# Mason bee a poor choice for Quebec?



## kinwolf

Hi, last year we decided to get some mason bee for pollination and also to help the bees in general. We did some research and nothing seemed to prevent getting mason bees for where we lived(near Quebec City in Quebec, Canada). We even wrote to where we bought our bees, asking if we weren't a bit too north, but got no reply and received the bees, so we took it as a confirmation that it was ok.

But still, a doubt persisted about our climate vs mason bees... Then in april we receive the great newsletter from Crown Bees, which mention mason bees should be outside the fridge by now, or they risked running out of their stored food. Yikes! Well, putting them out was out of the question, there were still snow outside, like it does for most years in april, and there aren't any flowers out yet. So we wait...

Last week got warmer, but nights are still around zero sometimes, and only a few flowers are out. Trees haven't bloomed yet. So this weekend I give a look at the bees in the fridge and , woaw, 2 males are out! I guess they decided to get out because they ran out of stored food. Well, no choice but to get them out now. The good news is that saturday was warm, and I saw them fly out a few minutes after I set them in the mason bee house. I also pu the rest of the cocoon there.

Thing is, we're worried there isn't enough flowers out yet and that most might die because of the unfavorable conditions. We are lucky to have a forest in the back, but as I said, it's still waking up, so not many wild flowers out yet and our few fruit trees won't bloom for a couple of weeks yet.

As such, I'm wondering if we would be better with leafcutters and forget about mason bees. I don't wish to have them condemned to die every year that spring comes late(which it has been for the last 3 years)

Anyone else from the North East that have some hints?

Thanks!


----------



## whiskers

Is there a way to feed them til something blooms?
Bill


----------



## Hops Brewster

mason bees are early pollinators. You might not see a benefit in pollination in your orchard this year. Depending on the source your retailer got them from, they might be ready to come out in early April or sooner in their native region. Now, some of the bees that you bought should make nests in your mason bee house. It might take them a couple generations to acclimate to your area. The bees that put the most pollen in their nests will be the survivors next year. They tend to emerge when silver maples, willows and early bulb plants are beginning to bloom. As early pollinators, they are great for cherries, apricots and such.


----------



## Ravenseye

I have a couple of thoughts. First is that I've had years where my mason bees are out early and I have no idea what they'd be feeding on. But, later in the year I have tubes just filled with next years bees. Second, I wouldn't consider this year to be typical. If you don't have success this year, I'd at least give it another go. Everything is off this year. All the peaches here are gone...the apples are late...the bees are hungry. It's just not typical.

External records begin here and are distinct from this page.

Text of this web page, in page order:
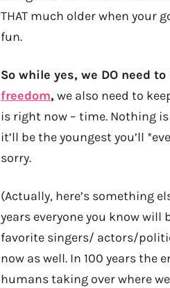
THAT much older when your
fun.
So while yes, we DO need
freedom, we also need to
is right now – time. Nothing
it’ll be the youngest you’ll
sorry.
(Actually, here’s something
years everyone you know will
favorite singers/ actors/
now as well. In 100 years the
humans taking over where
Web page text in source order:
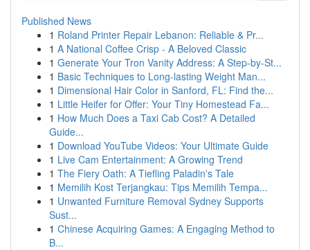
Published News
1 Roland Printer Repair Lebanon: Reliable & Pr...
1 A National Coffee Crisp - A Beloved Classic
1 Generate Your Tron Vanity Address: A Step-by-St...
1 Basic Techniques to Long-lasting Weight Man...
1 Dimensional Hair Color in Sanford, FL: Find the...
1 Little Heifer for Offer: Your Tiny Homestead Fa...
1 How Much Does a Taxi Cab Cost? A Detailed
Guide...
1 Download YouTube Videos: Your Ultimate Guide
1 Live Cam Entertainment: A Growing Trend
1 The Fiery Oath: A Tiefling Paladin's Tale
1 Memilih Kost Terjangkau: Tips Memilih Tempa...
1 Unwanted Furniture Removal Sydney Supports
Sust...
1 Chinese Acquiring Games: A Engaging Method to
B...
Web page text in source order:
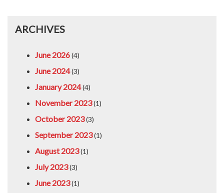
ARCHIVES
June 2026(4)
June 2024(3)
January 2024(4)
November 2023(1)
October 2023(3)
September 2023(1)
August 2023(1)
July 2023(3)
June 2023(1)
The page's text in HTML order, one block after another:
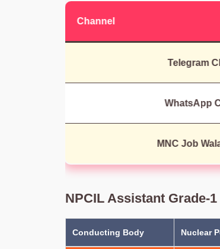
Channel
Telegram
WhatsApp
MNC Job
NPCIL Assistant Grade-
Conducting Body Nuclear
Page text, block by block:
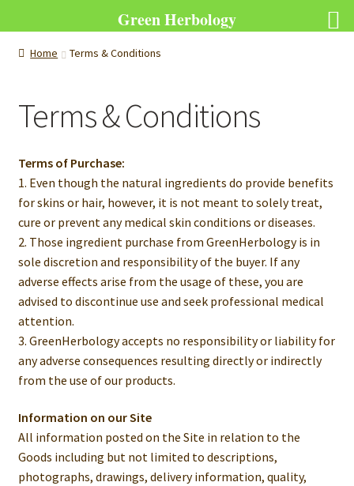
Home Terms & Conditions
Terms & Conditions
Terms of Purchase:
1. Even though the natural ingredients do provide benefits
for skins or hair, however, it is not meant to solely treat,
cure or prevent any medical skin conditions or diseases.
2. Those ingredient purchase from GreenHerbology is in
sole discretion and responsibility of the buyer. If any
adverse effects arise from the usage of these, you are
advised to discontinue use and seek professional medical
attention.
3. GreenHerbology accepts no responsibility or liability for
any adverse consequences resulting directly or indirectly
from the use of our products.
Information on our Site
All information posted on the Site in relation to the
Goods including but not limited to descriptions,
photographs, drawings, delivery information, quality,
Green Herbology
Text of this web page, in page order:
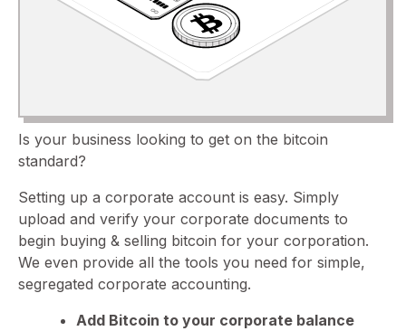
Is your business looking to get on the bitcoin
standard?
Setting up a corporate account is easy. Simply
upload and verify your corporate documents to
begin buying & selling bitcoin for your corporation.
We even provide all the tools you need for simple,
segregated corporate accounting.
Add Bitcoin to your corporate balance
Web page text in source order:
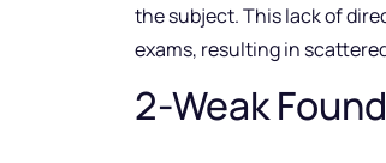
the subject. This lack of
exams, resulting in
2-Weak
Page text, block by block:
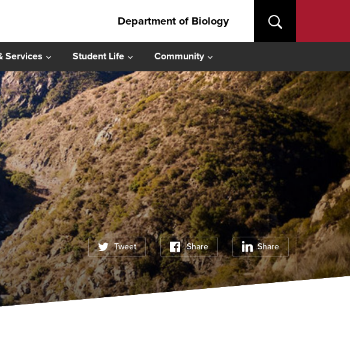
Department of Biology
Services Student Life Community
Tweet Share Share
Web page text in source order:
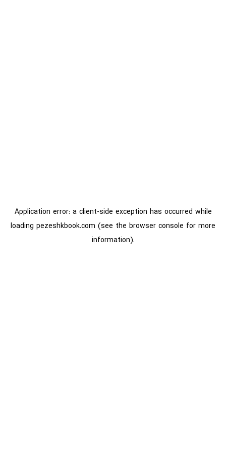
Application error: a client-side exception has occurred while
loading pezeshkbook.com (see the browser console for more
information).

My gut feeling is that you're probably OK and even if you're not, you probably have good odds going forward.


----------



## kinwolf

Thanks, it's reassuring. Hopefully we'll get some cocoons and over the years they will become more acclimated to the region.


----------



## crmauch

kinwolf said:


> Thanks, it's reassuring. Hopefully we'll get some cocoons and over the years they will become more acclimated to the region.


Have you checked your nest box lately? You probably might want to check it out (At the end of May here in SE Penna., I move the bees to my basement for the summer).


----------



## Phoebee

Mason bee habitat needs to be judged on a scale of a hundred yards or less. They don't go far to forage. In the middle of an orchard, they may thrive. Placed a quarter mile from any fruit trees, they may decide your box full of tubes is located in a desert.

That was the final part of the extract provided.